• What you are asked to do: An exact copy is needed of the lines in the entries below from the line with "As If It Were Already Here" up to and including the line with "appears to be far", and of nothing else. Leave the pictures out.

━━ Data listing ━━

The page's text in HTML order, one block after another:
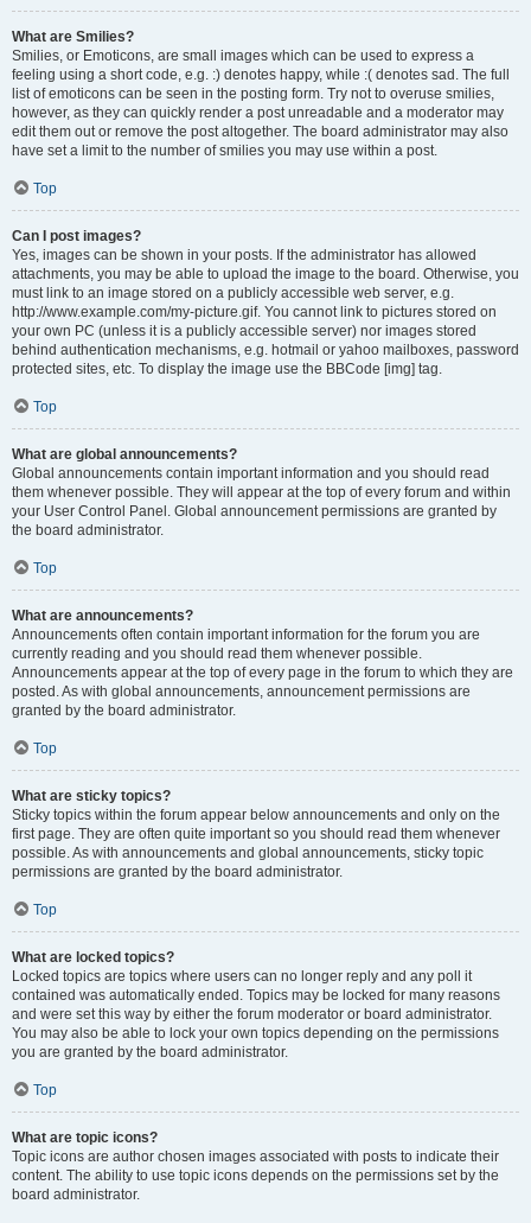
What are Smilies?
Smilies, or Emoticons, are small images which can be used to express a
feeling using a short code, e.g. :) denotes happy, while :( denotes sad. The full
list of emoticons can be seen in the posting form. Try not to overuse smilies,
however, as they can quickly render a post unreadable and a moderator may
edit them out or remove the post altogether. The board administrator may also
have set a limit to the number of smilies you may use within a post.
Top
Can I post images?
Yes, images can be shown in your posts. If the administrator has allowed
attachments, you may be able to upload the image to the board. Otherwise, you
must link to an image stored on a publicly accessible web server, e.g.
http://www.example.com/my-picture.gif. You cannot link to pictures stored on
your own PC (unless it is a publicly accessible server) nor images stored
behind authentication mechanisms, e.g. hotmail or yahoo mailboxes, password
protected sites, etc. To display the image use the BBCode [img] tag.
Top
What are global announcements?
Global announcements contain important information and you should read
them whenever possible. They will appear at the top of every forum and within
your User Control Panel. Global announcement permissions are granted by
the board administrator.
Top
What are announcements?
Announcements often contain important information for the forum you are
currently reading and you should read them whenever possible.
Announcements appear at the top of every page in the forum to which they are
posted. As with global announcements, announcement permissions are
granted by the board administrator.
Top
What are sticky topics?
Sticky topics within the forum appear below announcements and only on the
first page. They are often quite important so you should read them whenever
possible. As with announcements and global announcements, sticky topic
permissions are granted by the board administrator.
Top
What are locked topics?
Locked topics are topics where users can no longer reply and any poll it
contained was automatically ended. Topics may be locked for many reasons
and were set this way by either the forum moderator or board administrator.
You may also be able to lock your own topics depending on the permissions
you are granted by the board administrator.
Top
What are topic icons?
Topic icons are author chosen images associated with posts to indicate their
content. The ability to use topic icons depends on the permissions set by the
board administrator.
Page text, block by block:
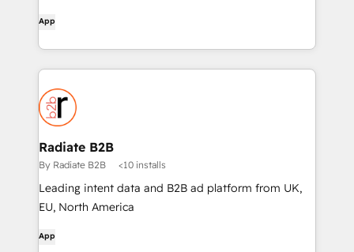
revenue.
App
Radiate B2B
By Radiate B2B <10 installs
Leading intent data and B2B ad platform from UK,
EU, North America
App
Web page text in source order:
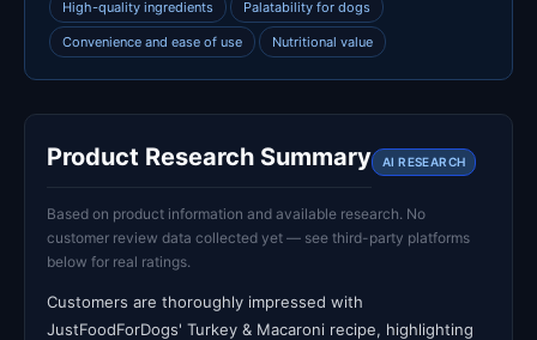
High-quality ingredients Palatability for dogs
Convenience and ease of use Nutritional value
Product Research Summary AI RESEARCH
Based on product information and available research. No
customer review data collected yet — see third-party platforms
below for real ratings.
Customers are thoroughly impressed with
JustFoodForDogs' Turkey & Macaroni recipe, highlighting
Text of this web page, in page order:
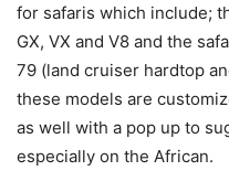
for safaris which include;
GX, VX and V8 and the
79 (land cruiser hardtop
these models are
as well with a pop up to
especially on the African.
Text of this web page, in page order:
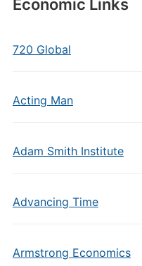
Economic Links
720 Global
Acting Man
Adam Smith Institute
Advancing Time
Armstrong Economics
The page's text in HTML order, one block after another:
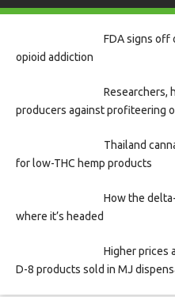
FDA signs off
opioid addiction
Researchers,
producers against profiteering
Thailand
for low-THC hemp products
How the
where it’s headed
Higher prices
D-8 products sold in MJ
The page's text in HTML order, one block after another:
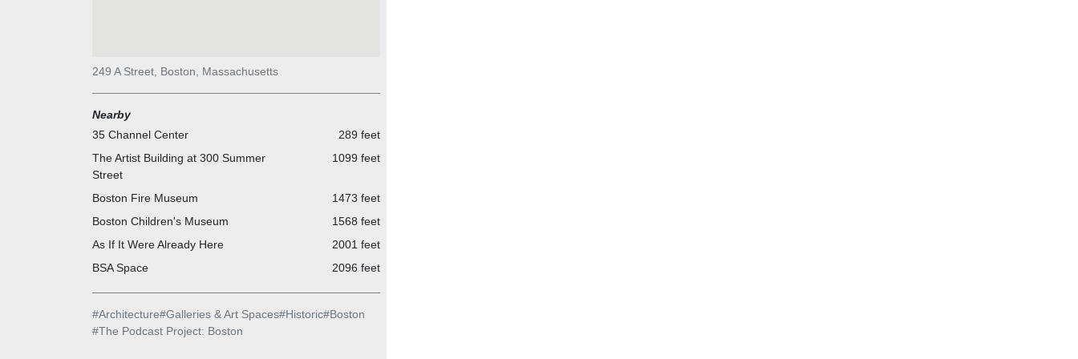
249 A Street, Boston, Massachusetts
Nearby
35 Channel Center
289 feet
The Artist Building at 300 Summer
Street
1099 feet
Boston Fire Museum
1473 feet
Boston Children's Museum
1568 feet
As If It Were Already Here
2001 feet
BSA Space
2096 feet
#Architecture#Galleries & Art Spaces#Historic#Boston
#The Podcast Project: Boston
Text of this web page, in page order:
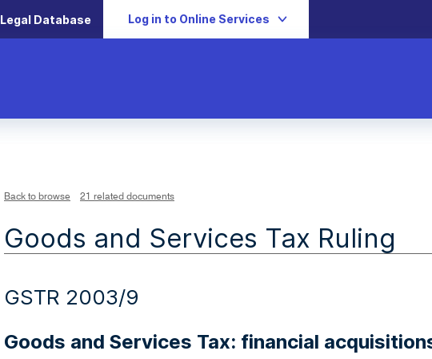
Legal Database Log in to Online Services
Back to browse 21 related documents
Goods and Services Tax Ruling
GSTR 2003/9
Goods and Services Tax: financial
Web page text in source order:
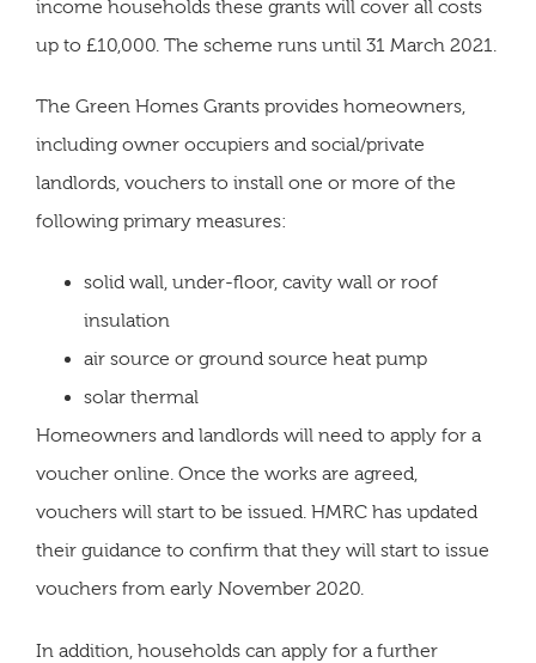
income households these grants will cover all costs
up to £10,000. The scheme runs until 31 March 2021.
The Green Homes Grants provides homeowners,
including owner occupiers and social/private
landlords, vouchers to install one or more of the
following primary measures:
solid wall, under-floor, cavity wall or roof
insulation
air source or ground source heat pump
solar thermal
Homeowners and landlords will need to apply for a
voucher online. Once the works are agreed,
vouchers will start to be issued. HMRC has updated
their guidance to confirm that they will start to issue
vouchers from early November 2020.
In addition, households can apply for a further
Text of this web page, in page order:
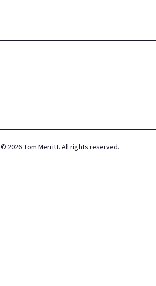
© 2026 Tom Merritt. All rights reserved.
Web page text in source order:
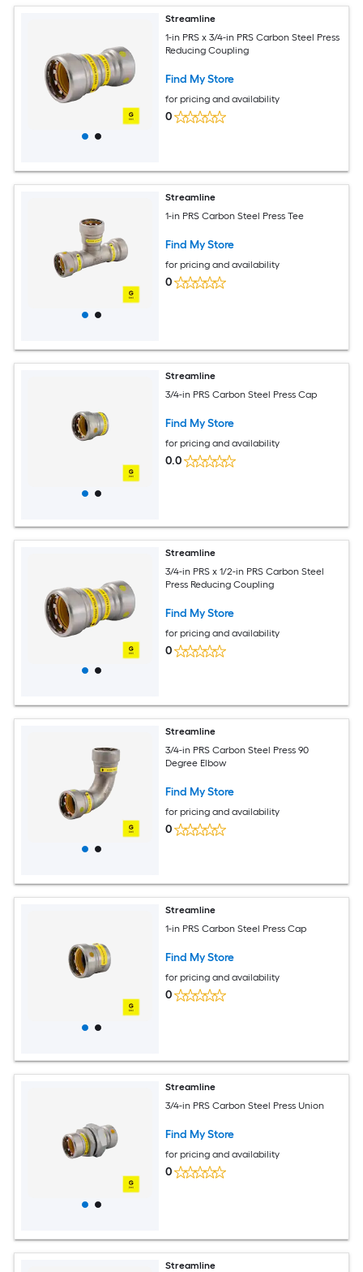
Streamline
1-in PRS x 3/4-in PRS Carbon Steel Press
Reducing Coupling
Find My Store
for pricing and availability
0
Streamline
1-in PRS Carbon Steel Press Tee
Find My Store
for pricing and availability
0
Streamline
3/4-in PRS Carbon Steel Press Cap
Find My Store
for pricing and availability
0.0
Streamline
3/4-in PRS x 1/2-in PRS Carbon Steel
Press Reducing Coupling
Find My Store
for pricing and availability
0
Streamline
3/4-in PRS Carbon Steel Press 90
Degree Elbow
Find My Store
for pricing and availability
0
Streamline
1-in PRS Carbon Steel Press Cap
Find My Store
for pricing and availability
0
Streamline
3/4-in PRS Carbon Steel Press Union
Find My Store
for pricing and availability
0
Streamline
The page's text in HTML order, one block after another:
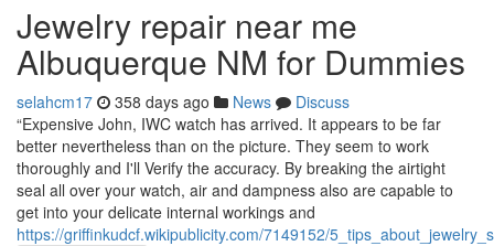
Jewelry repair near me
Albuquerque NM for Dummies
selahcm17 358 days ago News
Discuss
“Expensive John, IWC watch has arrived. It appears to be far
better nevertheless than on the picture. They seem to work
thoroughly and I'll Verify the accuracy. By breaking the airtight
seal all over your watch, air and dampness also are capable to
get into your delicate internal workings and
https://griffinkudcf.wikipublicity.com/7149152/
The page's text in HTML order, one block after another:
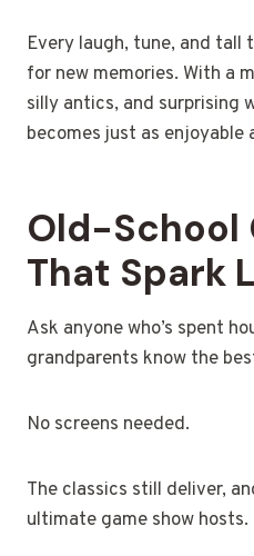
Every laugh, tune, and
for new memories. With a
silly antics, and surprising
becomes just as enjoyable
Old-School
That Spark
Ask anyone who’s spent
grandparents know the
No screens needed.
The classics still deliver,
ultimate game show hosts.
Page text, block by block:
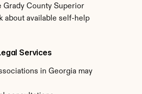
Grady County Superior
about available self-help
Services
in Georgia may
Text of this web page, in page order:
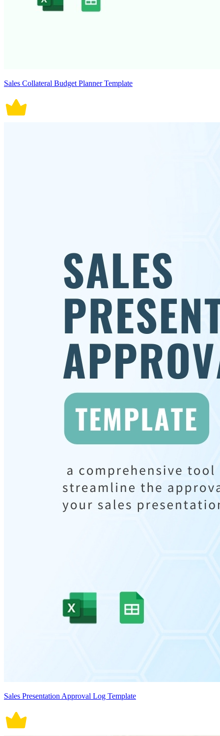
Sales Collateral Budget Planner Template
Sales Presentation Approval Log Template
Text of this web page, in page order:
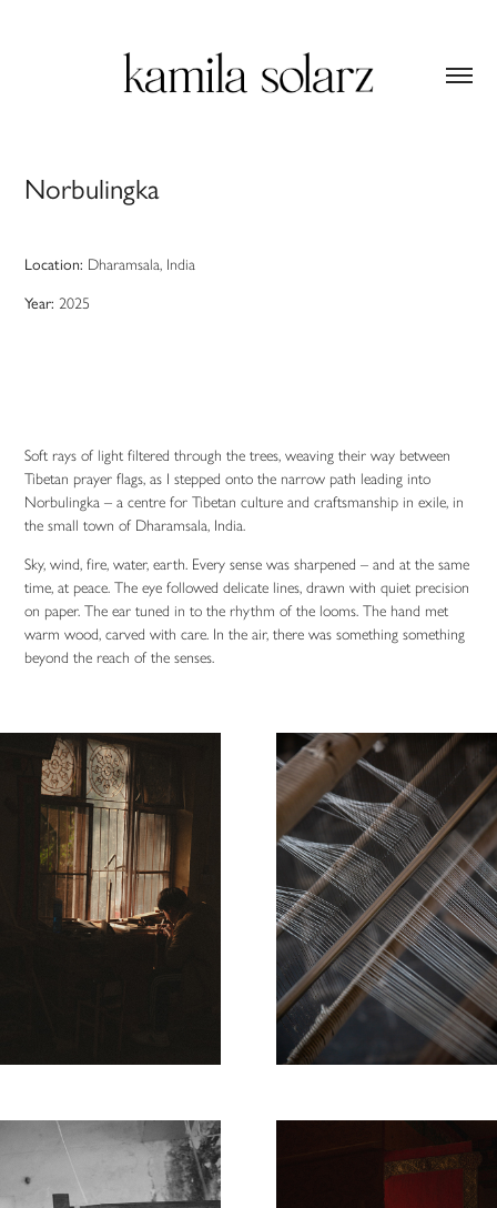
Norbulingka
Location: Dharamsala, India
Year: 2025
Soft rays of light filtered through the trees, weaving their way between
Tibetan prayer flags, as I stepped onto the narrow path leading into
Norbulingka – a centre for Tibetan culture and craftsmanship in exile, in
the small town of Dharamsala, India.
Sky, wind, fire, water, earth. Every sense was sharpened – and at the same
time, at peace. The eye followed delicate lines, drawn with quiet precision
on paper. The ear tuned in to the rhythm of the looms. The hand met
warm wood, carved with care. In the air, there was something something
beyond the reach of the senses.
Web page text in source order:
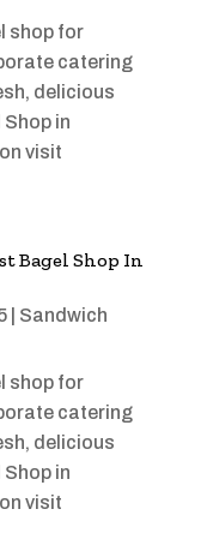
shop for
catering
delicious
in
visit
Bagel Shop In
| Sandwich
shop for
catering
delicious
in
visit
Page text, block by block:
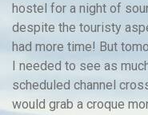
hostel for a night of
despite the touristy
had more time! But
I needed to see as
scheduled channel
would grab a croque
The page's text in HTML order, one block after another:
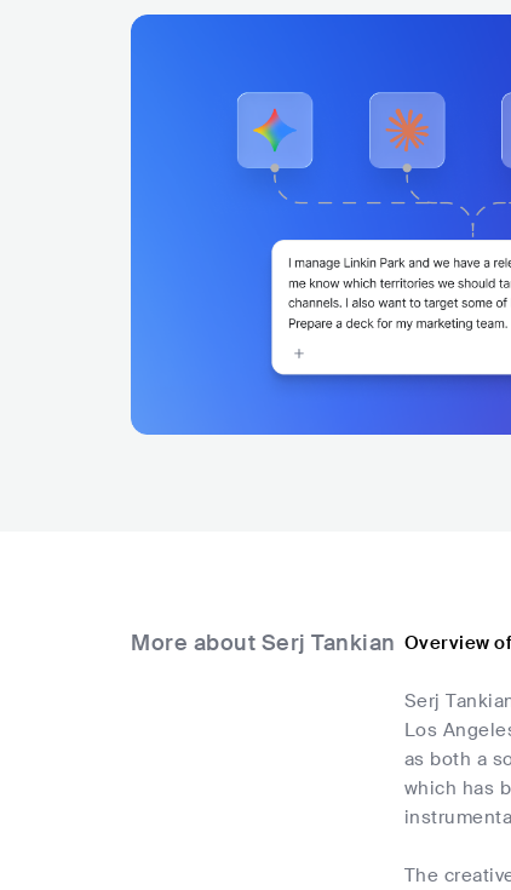
More about Serj Tankian Overview
Serj
Los
as both a
which has
The
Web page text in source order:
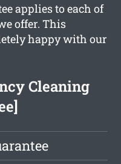
applies to each of
offer. This
happy with our
Cleaning
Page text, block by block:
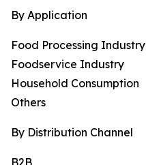
By Application
Food Processing Industry
Foodservice Industry
Household Consumption
Others
By Distribution Channel

━━━

• Written solution:
As If It Were Already Here
2001 feet
BSA Space
2096 feet
#Architecture#Galleries & Art Spaces#Historic#Boston
#The Podcast Project: Boston
Text of this web page, in page order:
Legal Database Log in to Online Services
Back to browse 21 related documents
Goods and Services Tax Ruling
GSTR 2003/9
Goods and Services Tax: financial
Web page text in source order:
income households these grants will cover all costs
up to £10,000. The scheme runs until 31 March 2021.
The Green Homes Grants provides homeowners,
including owner occupiers and social/private
landlords, vouchers to install one or more of the
following primary measures:
solid wall, under-floor, cavity wall or roof
insulation
air source or ground source heat pump
solar thermal
Homeowners and landlords will need to apply for a
voucher online. Once the works are agreed,
vouchers will start to be issued. HMRC has updated
their guidance to confirm that they will start to issue
vouchers from early November 2020.
In addition, households can apply for a further
Text of this web page, in page order:
© 2026 Tom Merritt. All rights reserved.
Web page text in source order:
Streamline
1-in PRS x 3/4-in PRS Carbon Steel Press
Reducing Coupling
Find My Store
for pricing and availability
0
Streamline
1-in PRS Carbon Steel Press Tee
Find My Store
for pricing and availability
0
Streamline
3/4-in PRS Carbon Steel Press Cap
Find My Store
for pricing and availability
0.0
Streamline
3/4-in PRS x 1/2-in PRS Carbon Steel
Press Reducing Coupling
Find My Store
for pricing and availability
0
Streamline
3/4-in PRS Carbon Steel Press 90
Degree Elbow
Find My Store
for pricing and availability
0
Streamline
1-in PRS Carbon Steel Press Cap
Find My Store
for pricing and availability
0
Streamline
3/4-in PRS Carbon Steel Press Union
Find My Store
for pricing and availability
0
Streamline
The page's text in HTML order, one block after another:
Jewelry repair near me
Albuquerque NM for Dummies
selahcm17 358 days ago News
Discuss
“Expensive John, IWC watch has arrived. It appears to be far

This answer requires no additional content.